__Items from a data source__.
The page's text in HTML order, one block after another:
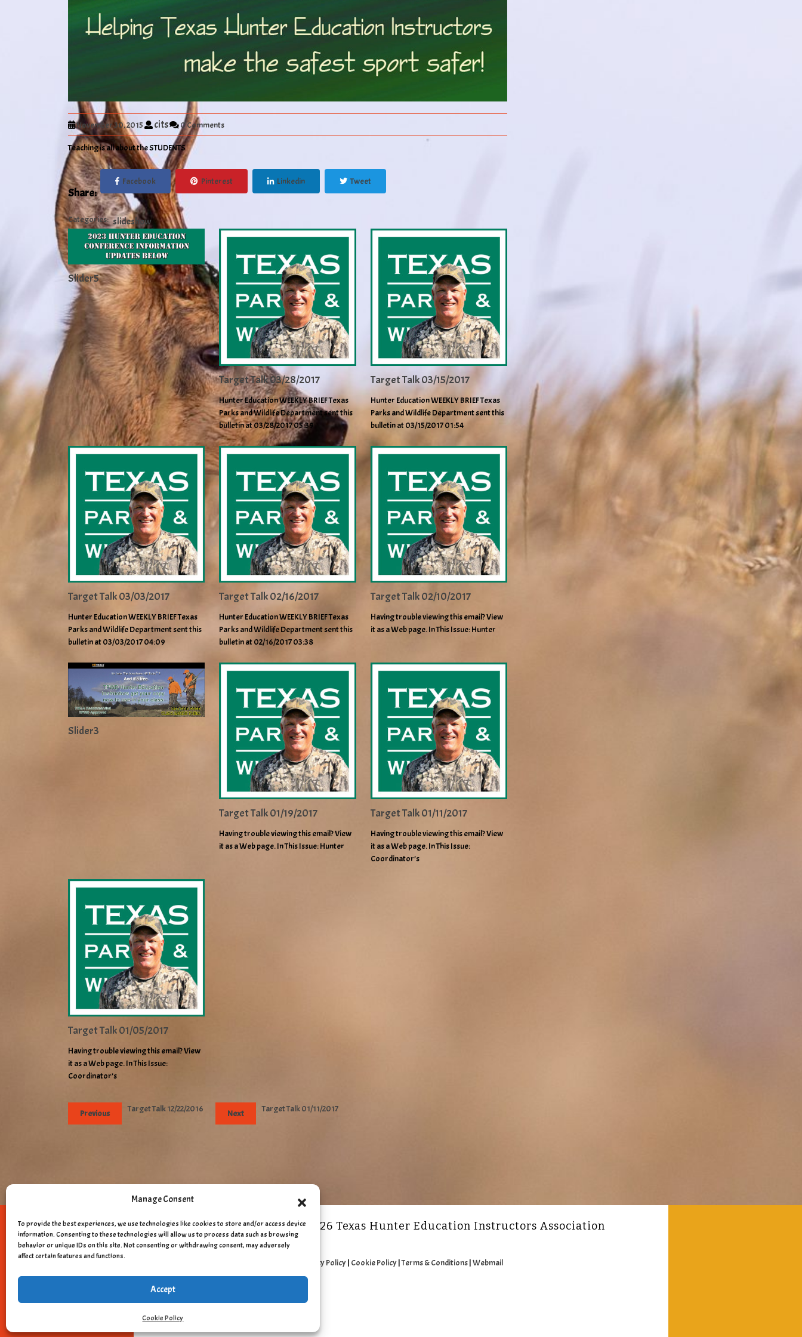
Manage Consent
To provide the best experiences, we use technologies like cookies to store and/or access device
information. Consenting to these technologies will allow us to process data such as browsing
behavior or unique IDs on this site. Not consenting or withdrawing consent, may adversely
affect certain features and functions.
Accept
Cookie Policy
November 30, 2015 cits 0 Comments
Teaching is all about the STUDENTS
Share:
Facebook Pinterest Linkedin Tweet
Categories: slideshow
Slider5
Target Talk 03/28/2017
Hunter Education WEEKLY BRIEF Texas
Parks and Wildlife Department sent this
bulletin at 03/28/2017 05:39
Target Talk 03/15/2017
Hunter Education WEEKLY BRIEF Texas
Parks and Wildlife Department sent this
bulletin at 03/15/2017 01:54
Target Talk 03/03/2017
Hunter Education WEEKLY BRIEF Texas
Parks and Wildlife Department sent this
bulletin at 03/03/2017 04:09
Target Talk 02/16/2017
Hunter Education WEEKLY BRIEF Texas
Parks and Wildlife Department sent this
bulletin at 02/16/2017 03:38
Target Talk 02/10/2017
Having trouble viewing this email? View
it as a Web page. In This Issue: Hunter
Slider3
Target Talk 01/19/2017
Having trouble viewing this email? View
it as a Web page. In This Issue: Hunter
Target Talk 01/11/2017
Having trouble viewing this email? View
it as a Web page. In This Issue:
Coordinator’s
Target Talk 01/05/2017
Having trouble viewing this email? View
it as a Web page. In This Issue:
Coordinator’s
Previous Target Talk 12/22/2016 Next Target Talk 01/11/2017
Copyright © 2011 - 2026 Texas Hunter Education Instructors Association
Privacy Policy| Cookie Policy|Terms & Conditions|Webmail
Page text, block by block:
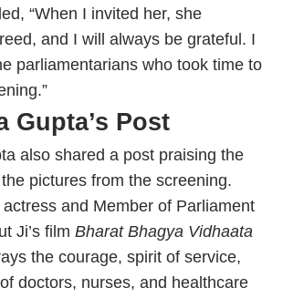
“When I invited her, she
and I will always be grateful. I
parliamentarians who took time to
Gupta’s Post
also shared a post praising the
pictures from the screening.
actress and Member of Parliament
Ji’s film Bharat Bhagya Vidhaata
the courage, spirit of service,
doctors, nurses, and healthcare
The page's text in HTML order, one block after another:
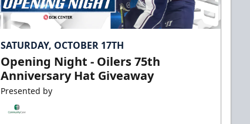
SATURDAY, OCTOBER 17TH
Opening Night - Oilers 75th
Anniversary Hat Giveaway
Presented by
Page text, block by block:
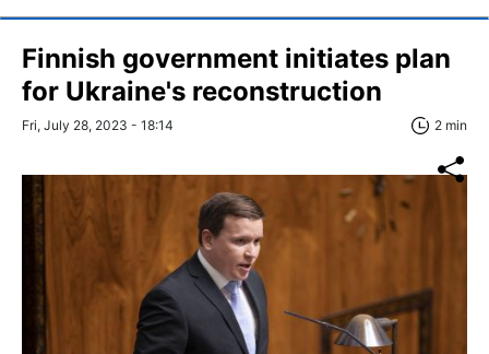
Finnish government initiates plan
for Ukraine's reconstruction
Fri, July 28, 2023 - 18:14 2 min
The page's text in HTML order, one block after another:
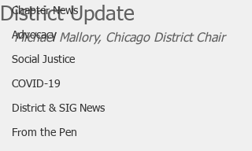
Chapter News
Advocacy
Social Justice
COVID-19
District & SIG News
From the Pen
District Update
Michael Mallory, Chicago District Chair
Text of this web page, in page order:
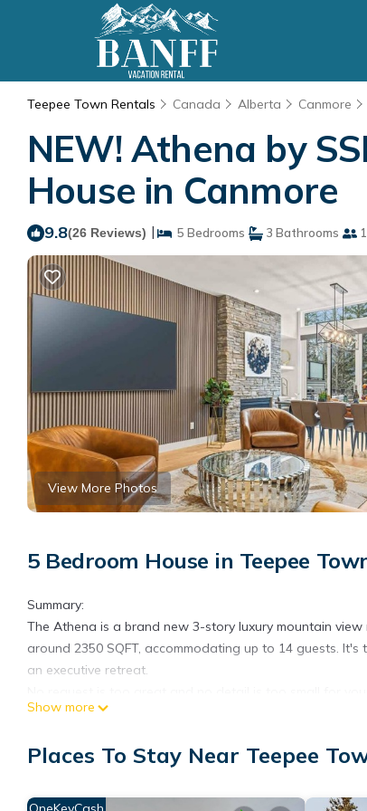
Teepee Town Rentals Canada Alberta Canmore
NEW! Athena by
House in Canmore
9.8(26 Reviews) | 5 Bedrooms 3 Bathrooms
View More Photos
5 Bedroom House in Teepee
Summary:
The Athena is a brand new 3-story luxury mountain
around 2350 SQFT, accommodating up to 14 guests.
an executive retreat.
your arrival.
BOOKING) ***
Virtual Tour:
Show more
Places To Stay Near Teepee
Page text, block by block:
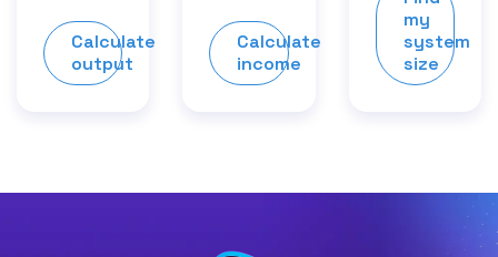
Calculate
output
Calculate
income
my
system
size
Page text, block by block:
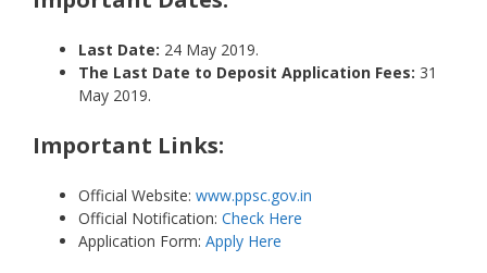
Last Date: 24 May 2019.
The Last Date to Deposit Application Fees: 31
May 2019.
Important Links:
Official Website: www.ppsc.gov.in
Official Notification: Check Here
Application Form: Apply Here
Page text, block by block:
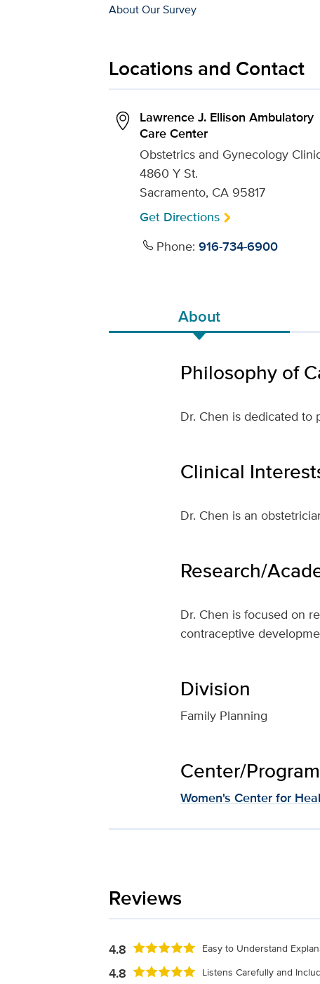
About Our Survey
Locations and Contact
Lawrence J. Ellison Ambulatory
Care Center
Obstetrics and Gynecology
4860 Y St.
Sacramento, CA 95817
Get Directions
Phone: 916-734-6900
About
Philosophy of
Dr. Chen is dedicated
Clinical
Dr. Chen is an
Research/
Dr. Chen is focused on
contraceptive
Division
Family Planning
Center/
Women's Center for
Reviews
4.8 Easy to Understand
4.8 Listens Carefully and
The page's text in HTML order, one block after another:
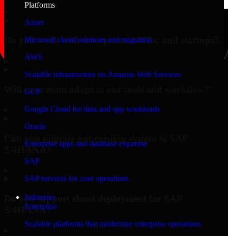
Platforms
Azure
Microsoft cloud solutions and migration
AWS
Scalable infrastructure on Amazon Web Services
GCP
Google Cloud for data and app workloads
Oracle
Enterprise apps and database expertise
SAP
SAP services for core operations
Industries
Enterprise
Scalable platforms that modernize enterprise operations
Do you work with enterprises, SMBs, and startups?
Will your team adapt to our tools and workflow?
Can you migrate our existing system to SAP
S/4HANA?
Do you support cloud deployment for SAP
S/4HANA?
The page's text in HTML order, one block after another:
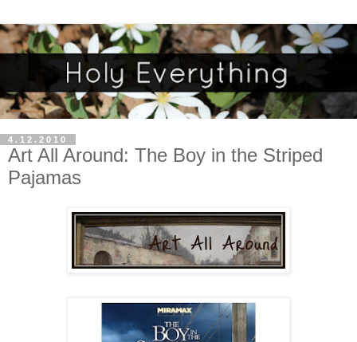
4.12.2010
Art All Around: The Boy in the Striped
Pajamas
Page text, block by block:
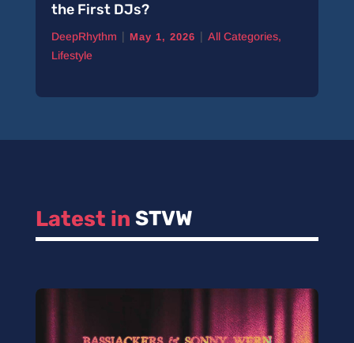
the First DJs?
DeepRhythm | May 1, 2026 | All Categories,
Lifestyle
Latest in STVW
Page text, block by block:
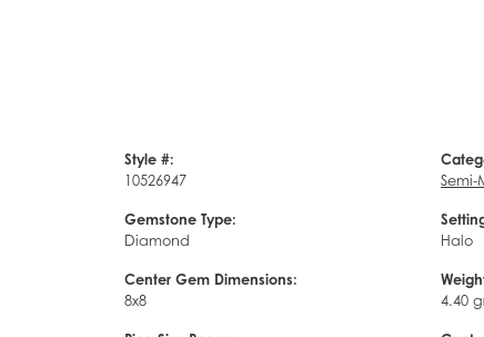
Style #:
10526947
Gemstone Type:
Diamond
Center Gem Dimensions:
8x8
Halo
4.40
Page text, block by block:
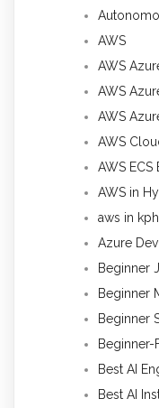
AWS
AWS
AWS
AWS
AWS
AWS ECS
AWS in
aws in
Azure
Beginner
Beginner
Beginner
Beginner-
Best AI
Best AI
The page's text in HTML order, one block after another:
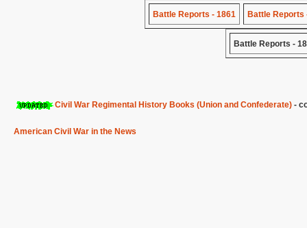
Battle Reports - 1861 Battle Reports
Battle Reports -
Civil War Regimental History Books (Union and Confederate) -
American Civil War in the News
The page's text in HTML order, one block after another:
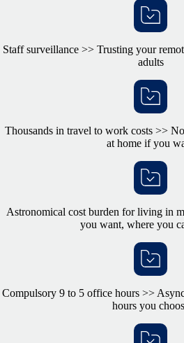
Staff surveillance >> Trusting your
adults
Thousands in travel to work costs >>
at home if you
Astronomical cost burden for living in
you want, where you
Compulsory 9 to 5 office hours >>
hours you
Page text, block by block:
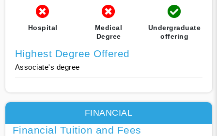
Hospital
Medical
Degree
Undergraduate
offering
Highest Degree Offered
Associate's degree
FINANCIAL
Financial Tuition and Fees
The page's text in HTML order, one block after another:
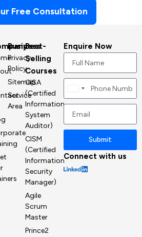
Free Consultation
Business
Privacy
Policy
Sitemap
Service
Area
Best-
Selling
Courses
CISA
(Certified
Information
System
Auditor)
CISM
(Certified
Information
Security
Manager)
Agile
Scrum
Master
Prince2
Enquire Now
Canada
+1
Submit
Connect with us
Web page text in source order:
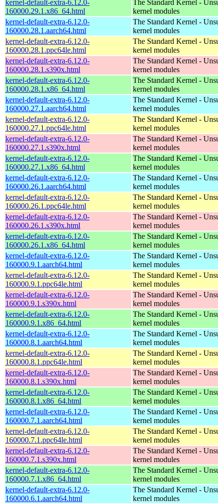
kernel-default-extra-6.12.0-
160000.29.1.x86_64.html
The Standard Kernel -
kernel modules
kernel-default-extra-6.12.0-
160000.28.1.aarch64.html
The Standard Kernel -
kernel modules
kernel-default-extra-6.12.0-
160000.28.1.ppc64le.html
The Standard Kernel -
kernel modules
kernel-default-extra-6.12.0-
160000.28.1.s390x.html
The Standard Kernel -
kernel modules
kernel-default-extra-6.12.0-
160000.28.1.x86_64.html
The Standard Kernel -
kernel modules
kernel-default-extra-6.12.0-
160000.27.1.aarch64.html
The Standard Kernel -
kernel modules
kernel-default-extra-6.12.0-
160000.27.1.ppc64le.html
The Standard Kernel -
kernel modules
kernel-default-extra-6.12.0-
160000.27.1.s390x.html
The Standard Kernel -
kernel modules
kernel-default-extra-6.12.0-
160000.27.1.x86_64.html
The Standard Kernel -
kernel modules
kernel-default-extra-6.12.0-
160000.26.1.aarch64.html
The Standard Kernel -
kernel modules
kernel-default-extra-6.12.0-
160000.26.1.ppc64le.html
The Standard Kernel -
kernel modules
kernel-default-extra-6.12.0-
160000.26.1.s390x.html
The Standard Kernel -
kernel modules
kernel-default-extra-6.12.0-
160000.26.1.x86_64.html
The Standard Kernel -
kernel modules
kernel-default-extra-6.12.0-
160000.9.1.aarch64.html
The Standard Kernel -
kernel modules
kernel-default-extra-6.12.0-
160000.9.1.ppc64le.html
The Standard Kernel -
kernel modules
kernel-default-extra-6.12.0-
160000.9.1.s390x.html
The Standard Kernel -
kernel modules
kernel-default-extra-6.12.0-
160000.9.1.x86_64.html
The Standard Kernel -
kernel modules
kernel-default-extra-6.12.0-
160000.8.1.aarch64.html
The Standard Kernel -
kernel modules
kernel-default-extra-6.12.0-
160000.8.1.ppc64le.html
The Standard Kernel -
kernel modules
kernel-default-extra-6.12.0-
160000.8.1.s390x.html
The Standard Kernel -
kernel modules
kernel-default-extra-6.12.0-
160000.8.1.x86_64.html
The Standard Kernel -
kernel modules
kernel-default-extra-6.12.0-
160000.7.1.aarch64.html
The Standard Kernel -
kernel modules
kernel-default-extra-6.12.0-
160000.7.1.ppc64le.html
The Standard Kernel -
kernel modules
kernel-default-extra-6.12.0-
160000.7.1.s390x.html
The Standard Kernel -
kernel modules
kernel-default-extra-6.12.0-
160000.7.1.x86_64.html
The Standard Kernel -
kernel modules
kernel-default-extra-6.12.0-
160000.6.1.aarch64.html
The Standard Kernel -
kernel modules
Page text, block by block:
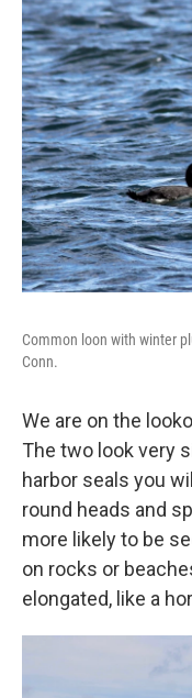
Common loon with winter
Conn.
We are on the
The two look very
harbor seals you
round heads and
more likely to be
on rocks or
elongated, like a
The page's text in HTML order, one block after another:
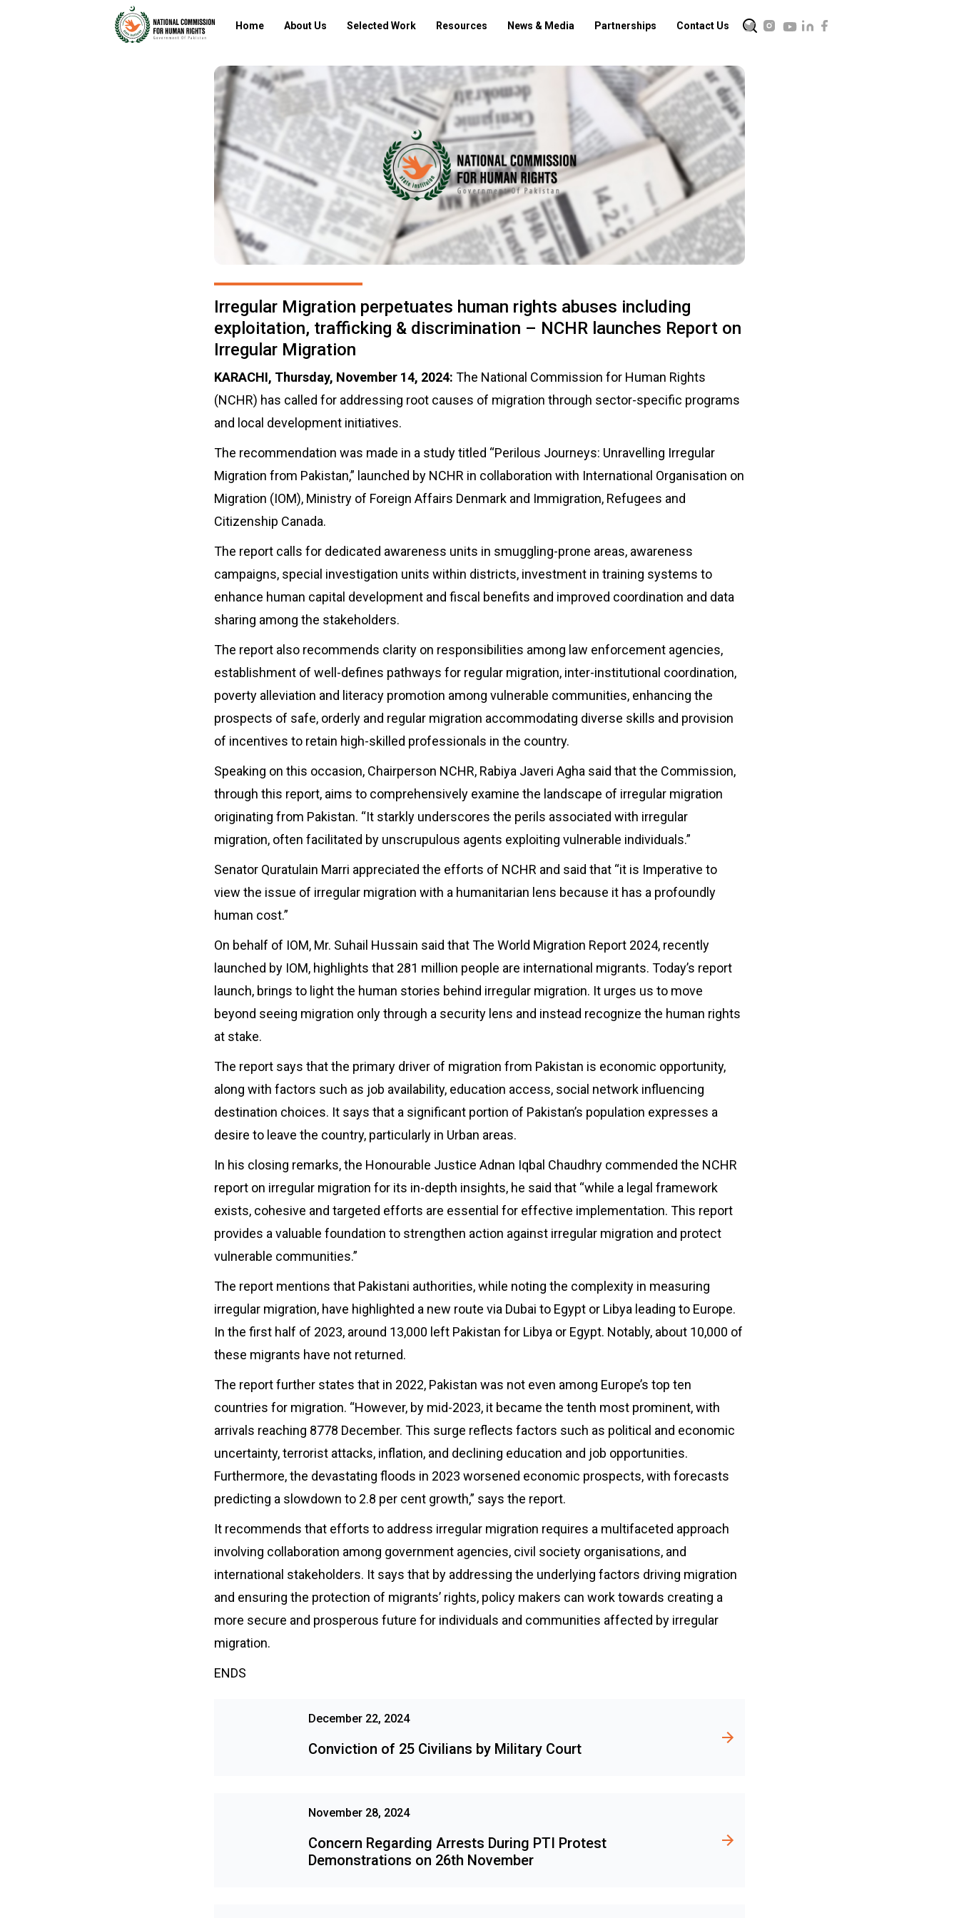
Home About Us Selected Work Resources News & Media Partnerships Contact Us
Irregular Migration perpetuates human rights abuses including
exploitation, trafficking & discrimination – NCHR launches Report on
Irregular Migration
KARACHI, Thursday, November 14, 2024: The National Commission for Human Rights
(NCHR) has called for addressing root causes of migration through sector-specific programs
and local development initiatives.
The recommendation was made in a study titled “Perilous Journeys: Unravelling Irregular
Migration from Pakistan,” launched by NCHR in collaboration with International Organisation on
Migration (IOM), Ministry of Foreign Affairs Denmark and Immigration, Refugees and
Citizenship Canada.
The report calls for dedicated awareness units in smuggling-prone areas, awareness
campaigns, special investigation units within districts, investment in training systems to
enhance human capital development and fiscal benefits and improved coordination and data
sharing among the stakeholders.
The report also recommends clarity on responsibilities among law enforcement agencies,
establishment of well-defines pathways for regular migration, inter-institutional coordination,
poverty alleviation and literacy promotion among vulnerable communities, enhancing the
prospects of safe, orderly and regular migration accommodating diverse skills and provision
of incentives to retain high-skilled professionals in the country.
Speaking on this occasion, Chairperson NCHR, Rabiya Javeri Agha said that the Commission,
through this report, aims to comprehensively examine the landscape of irregular migration
originating from Pakistan. “It starkly underscores the perils associated with irregular
migration, often facilitated by unscrupulous agents exploiting vulnerable individuals.”
Senator Quratulain Marri appreciated the efforts of NCHR and said that “it is Imperative to
view the issue of irregular migration with a humanitarian lens because it has a profoundly
human cost.”
On behalf of IOM, Mr. Suhail Hussain said that The World Migration Report 2024, recently
launched by IOM, highlights that 281 million people are international migrants. Today’s report
launch, brings to light the human stories behind irregular migration. It urges us to move
beyond seeing migration only through a security lens and instead recognize the human rights
at stake.
The report says that the primary driver of migration from Pakistan is economic opportunity,
along with factors such as job availability, education access, social network influencing
destination choices. It says that a significant portion of Pakistan’s population expresses a
desire to leave the country, particularly in Urban areas.
In his closing remarks, the Honourable Justice Adnan Iqbal Chaudhry commended the NCHR
report on irregular migration for its in-depth insights, he said that “while a legal framework
exists, cohesive and targeted efforts are essential for effective implementation. This report
provides a valuable foundation to strengthen action against irregular migration and protect
vulnerable communities.”
The report mentions that Pakistani authorities, while noting the complexity in measuring
irregular migration, have highlighted a new route via Dubai to Egypt or Libya leading to Europe.
In the first half of 2023, around 13,000 left Pakistan for Libya or Egypt. Notably, about 10,000 of
these migrants have not returned.
The report further states that in 2022, Pakistan was not even among Europe’s top ten
countries for migration. “However, by mid-2023, it became the tenth most prominent, with
arrivals reaching 8778 December. This surge reflects factors such as political and economic
uncertainty, terrorist attacks, inflation, and declining education and job opportunities.
Furthermore, the devastating floods in 2023 worsened economic prospects, with forecasts
predicting a slowdown to 2.8 per cent growth,” says the report.
It recommends that efforts to address irregular migration requires a multifaceted approach
involving collaboration among government agencies, civil society organisations, and
international stakeholders. It says that by addressing the underlying factors driving migration
and ensuring the protection of migrants’ rights, policy makers can work towards creating a
more secure and prosperous future for individuals and communities affected by irregular
migration.
ENDS
December 22, 2024
Conviction of 25 Civilians by Military Court
November 28, 2024
Concern Regarding Arrests During PTI Protest
Demonstrations on 26th November
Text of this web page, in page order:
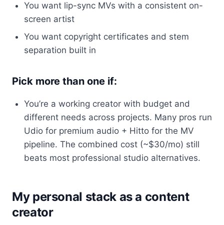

__Task description__. Look above for the line with "Copyright © 2011" and the line with "Presented by". Copy them and every line between, exactly, but no pictures.

__Task answer__.
Copyright © 2011 - 2026 Texas Hunter Education Instructors Association
Privacy Policy| Cookie Policy|Terms & Conditions|Webmail
Page text, block by block:
“When I invited her, she
and I will always be grateful. I
parliamentarians who took time to
Gupta’s Post
also shared a post praising the
pictures from the screening.
actress and Member of Parliament
Ji’s film Bharat Bhagya Vidhaata
the courage, spirit of service,
doctors, nurses, and healthcare
The page's text in HTML order, one block after another:
SATURDAY, OCTOBER 17TH
Opening Night - Oilers 75th
Anniversary Hat Giveaway
Presented by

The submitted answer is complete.